The silicon carbide pre-forms can be introduced into the spaces between the plates 41 by any of the methods described above in relation to FIG. 1. However, the particular configuration shown is readily loaded using pre-prepared sheets of plastics material formed from silicon carbide powders pressed together with binder material. Binder can be removed by heating prior to the infiltration process.
It will be observed that the separator plates 41 in the arrangement of FIGS. 3 and 4 are vertical as distinct from the generally horizontal configuration of FIG. 1. The vertical stacking is advantageous in providing a better orientation for the infiltration of molten metal matrix material, particularly during infilling as directional solidification takes place.
Although graphite or ceramic separator plates 41 are possible they are preferably made of metal, because they are easier to recover and re-use and, in general, can provide better thermal conductivity.

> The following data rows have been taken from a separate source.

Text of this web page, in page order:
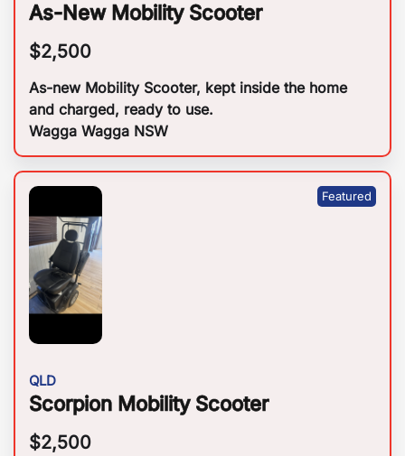
As-New Mobility Scooter
$2,500
As-new Mobility Scooter, kept inside the home
and charged, ready to use.
Wagga Wagga NSW
QLD
Scorpion Mobility Scooter
$2,500

Metal separator plates 41 appear effective in providing enhanced infiltration pathways for the molten metal material.
However, use of alloys of carefully chosen thermal expansion co-efficient can be advantageous, in which case the thermal conductivity may not be so good. For example, it is particularly advantageous to tailor the composition of alloy separator plates 41 so that their coefficient of thermal expansion is less than that of the metal matrix composite above the melting point of the metal matrix material, but higher below the melting point of the metal matrix material. The effect will then be for the separator plates 41 to compress the composite during infiltration and shrink away from it after solidification to facilitate subsequent separation.
In another approach, simple flat plates of zirconium are coated with colloidal graphite to which is attached cut shapes from graphite sheet. The cut-away part defines the shape to be replicated in the desired product and is filled (e.g. by doctor-blading) with a slurry of the ceramic reinforcement particles. After drying, a plurality of pre-forms made up in this way are stacked and infiltrated as described above. If desired, holes can be made in the dried slurry. These will fill with metal during the infiltration process, but the metal can be drilled out afterwards much more readily than attempting to drill through ceramic reinforced metal.

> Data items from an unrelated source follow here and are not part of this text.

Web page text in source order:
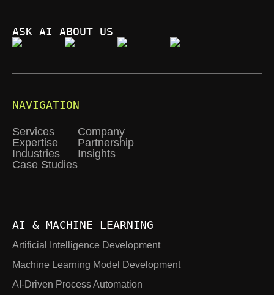
ASK AI ABOUT US
NAVIGATION
Services
Expertise
Industries
Case Studies
Company
Partnership
Insights
AI & MACHINE LEARNING
Artificial Intelligence Development
Machine Learning Model Development
AI-Driven Process Automation
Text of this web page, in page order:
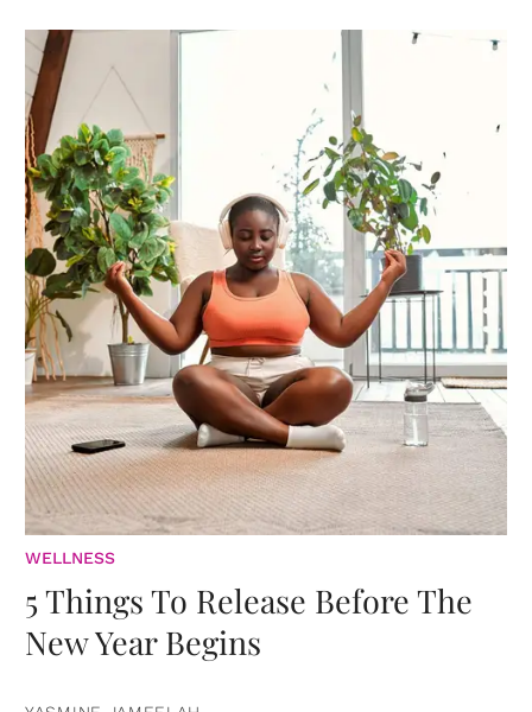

If graphite or ceramic separator plates 41 are used, it may be desirable to coat the surface with a release agent which ideally will also serve to inhibit any tendency for the molten metal matrix material to infiltrate into the graphite or ceramic separator plates.
The invention is not restricted to the details of the foregoing examples. For instance the pre-form shape within the die 9 or 9a may be supported by an investment material, particularly where complex product shapes are required. It is, of course, important that the investment material is substantially not infiltrated. I have found that fine grit silicon carbide is suitable for this purpose and can conveniently be bound using a salt. A salt binder which is soluble in water will provide for easy removal of the investment material after infiltration and solidification of the product is complete.

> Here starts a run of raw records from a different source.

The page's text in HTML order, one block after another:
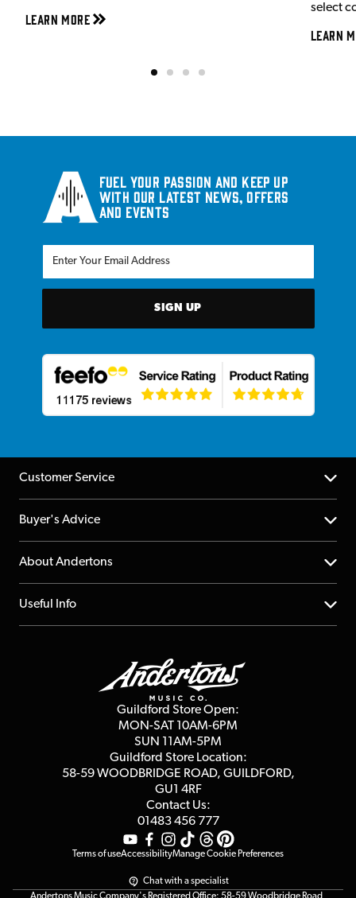
Learn More
select
Learn
Fuel your passion and keep up
with our latest news, offers
and events
SIGN UP
Customer Service
Help Centre
Returns
Repairs & Servicing
Buyer's Advice
YouTube Channel
FAQs
About Andertons
About us
Affiliate Program
Useful Info
Terms & Conditions
Guildford Store Open:
MON-SAT 10AM-6PM
SUN 11AM-5PM
Guildford Store Location:
58-59 WOODBRIDGE ROAD, GUILDFORD,
GU1 4RF
Contact Us:
01483 456 777
Terms of useAccessibilityManage Cookie Preferences
Chat with a specialist

In a development, support mounts for dies 9a are moveable on a track between a plurality of stations. At one or more of these stations a radio frequency heating coil in a hood can be lowered (and subsequently raised) over the supported die 9a to pre-heat the die and its contents. At another station a vacuum chamber and the associated equipment as described with reference to FIG. 2 can be lowered (and subsequently raised) for clamping into vacuum tight engagement with the support mount. With such an arrangement involving for example three stations, it is possible to manage plant operation efficiently. Thus, whilst a loaded die is undergoing infiltration at the central (vacuum chamber) station, loaded dies can be prepared and pre-heated at the outer stations ready for transfer to the central station as soon as the infiltration of the preceding batch has been completed.